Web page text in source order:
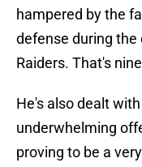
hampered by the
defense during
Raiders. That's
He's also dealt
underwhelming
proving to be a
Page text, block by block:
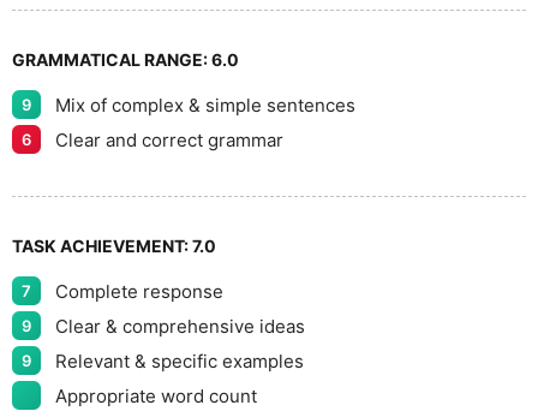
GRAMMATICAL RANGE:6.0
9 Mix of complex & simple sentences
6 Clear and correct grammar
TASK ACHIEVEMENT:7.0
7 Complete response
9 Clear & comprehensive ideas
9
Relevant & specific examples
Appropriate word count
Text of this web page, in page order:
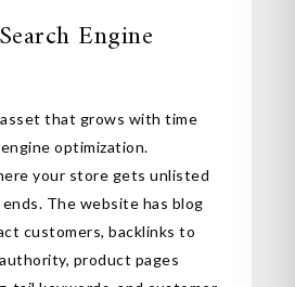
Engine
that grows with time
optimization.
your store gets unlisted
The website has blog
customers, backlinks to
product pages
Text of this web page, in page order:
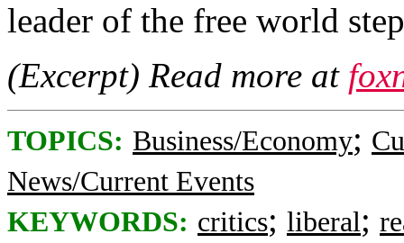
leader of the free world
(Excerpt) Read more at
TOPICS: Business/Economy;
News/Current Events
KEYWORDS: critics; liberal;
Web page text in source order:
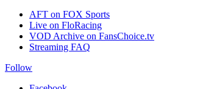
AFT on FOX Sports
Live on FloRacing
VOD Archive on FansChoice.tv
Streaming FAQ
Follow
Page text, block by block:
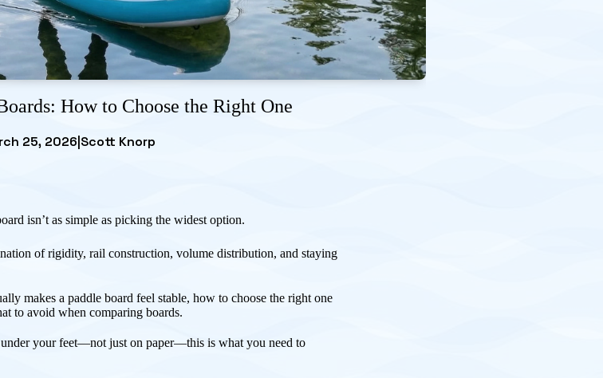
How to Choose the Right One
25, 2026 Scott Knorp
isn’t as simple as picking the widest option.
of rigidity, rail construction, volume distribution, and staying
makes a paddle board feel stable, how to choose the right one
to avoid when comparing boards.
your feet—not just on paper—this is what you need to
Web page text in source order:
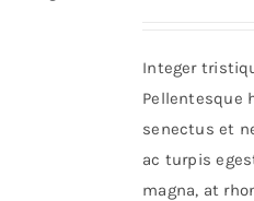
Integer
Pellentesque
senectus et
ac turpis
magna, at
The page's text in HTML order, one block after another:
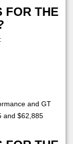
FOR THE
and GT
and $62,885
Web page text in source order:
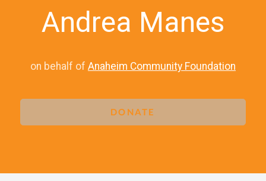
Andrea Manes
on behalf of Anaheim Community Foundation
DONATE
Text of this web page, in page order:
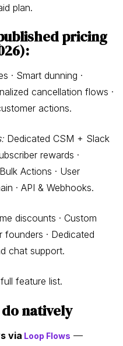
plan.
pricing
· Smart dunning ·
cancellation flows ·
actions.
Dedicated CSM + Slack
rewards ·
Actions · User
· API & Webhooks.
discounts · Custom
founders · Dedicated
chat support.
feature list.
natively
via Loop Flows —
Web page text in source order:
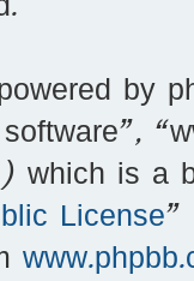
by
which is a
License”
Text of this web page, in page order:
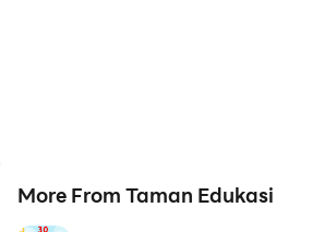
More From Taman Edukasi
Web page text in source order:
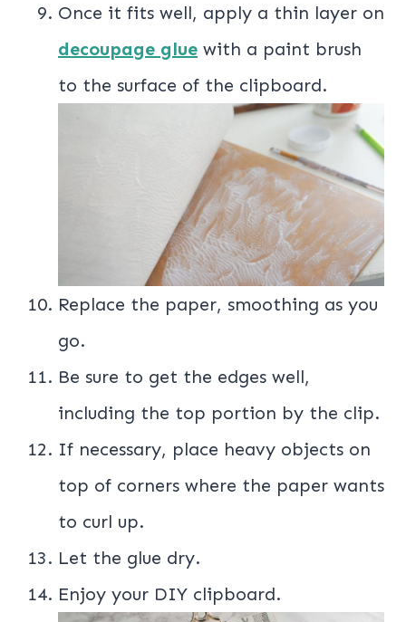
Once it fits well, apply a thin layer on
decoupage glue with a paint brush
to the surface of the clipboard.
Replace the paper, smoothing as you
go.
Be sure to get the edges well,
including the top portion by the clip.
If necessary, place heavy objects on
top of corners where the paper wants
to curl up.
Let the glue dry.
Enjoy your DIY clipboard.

┄┄┄┄┄┄┄┄┄┄

Your objective: Make an exact copy of every entry above, but keep the pictures out of it.

Problem solution:
Web page text in source order:
hampered by the
defense during
Raiders. That's
He's also dealt
underwhelming
proving to be a
Page text, block by block:
GRAMMATICAL RANGE:6.0
9 Mix of complex & simple sentences
6 Clear and correct grammar
TASK ACHIEVEMENT:7.0
7 Complete response
9 Clear & comprehensive ideas
9
Relevant & specific examples
Appropriate word count
Text of this web page, in page order:
Engine
that grows with time
optimization.
your store gets unlisted
The website has blog
customers, backlinks to
product pages
Text of this web page, in page order:
leader of the free world
(Excerpt) Read more at
TOPICS: Business/Economy;
News/Current Events
KEYWORDS: critics; liberal;
Web page text in source order:
AFT on FOX Sports
Live on FloRacing
VOD Archive on FansChoice.tv
Streaming FAQ
Follow
Page text, block by block:
How to Choose the Right One
25, 2026 Scott Knorp
isn’t as simple as picking the widest option.
of rigidity, rail construction, volume distribution, and staying
makes a paddle board feel stable, how to choose the right one
to avoid when comparing boards.
your feet—not just on paper—this is what you need to
Web page text in source order:
Integer
Pellentesque
senectus et
ac turpis
magna, at
The page's text in HTML order, one block after another:
FOR THE
and GT
and $62,885
Web page text in source order:
Andrea Manes
on behalf of Anaheim Community Foundation
DONATE
Text of this web page, in page order:
plan.
pricing
· Smart dunning ·
cancellation flows ·
actions.
Dedicated CSM + Slack
rewards ·
Actions · User
· API & Webhooks.
discounts · Custom
founders · Dedicated
chat support.
feature list.
natively
via Loop Flows —
Web page text in source order:
by
which is a
License”
Text of this web page, in page order:
More From Taman Edukasi
Web page text in source order:
Once it fits well, apply a thin layer on
decoupage glue with a paint brush
to the surface of the clipboard.
Replace the paper, smoothing as you
go.
Be sure to get the edges well,
including the top portion by the clip.
If necessary, place heavy objects on
top of corners where the paper wants
to curl up.
Let the glue dry.
Enjoy your DIY clipboard.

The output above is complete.